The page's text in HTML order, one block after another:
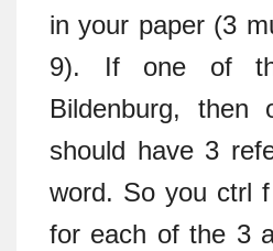
in your paper (3
9). If one of
Bildenburg, then
should have 3
word. So you ctrl
for each of the 3
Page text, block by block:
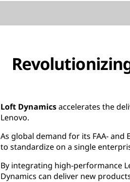
Loft Dynamicsaccelerates the
Lenovo.
As global demand for its FAA- and
to standardize on a single
By integrating high-performance
Dynamics can deliver new
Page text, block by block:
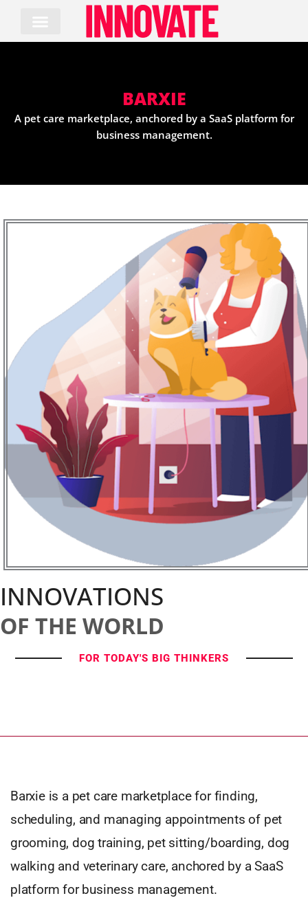
content
BARXIE
A pet care marketplace, anchored by a SaaS platform for
business management.
INNOVATIONS
OF THE WORLD
FOR TODAY'S BIG THINKERS
Barxie is a pet care marketplace for finding,
scheduling, and managing appointments of pet
grooming, dog training, pet sitting/boarding, dog
walking and veterinary care, anchored by a SaaS
platform for business management.

──────────

> [Directions] Quote each line of the listing exactly, but leave the pictures out.

> [Written solution]
The page's text in HTML order, one block after another:
in your paper (3
9). If one of
Bildenburg, then
should have 3
word. So you ctrl
for each of the 3
Page text, block by block:
Loft Dynamicsaccelerates the
Lenovo.
As global demand for its FAA- and
to standardize on a single
By integrating high-performance
Dynamics can deliver new
Page text, block by block:
content
BARXIE
A pet care marketplace, anchored by a SaaS platform for
business management.
INNOVATIONS
OF THE WORLD
FOR TODAY'S BIG THINKERS
Barxie is a pet care marketplace for finding,
scheduling, and managing appointments of pet
grooming, dog training, pet sitting/boarding, dog
walking and veterinary care, anchored by a SaaS
platform for business management.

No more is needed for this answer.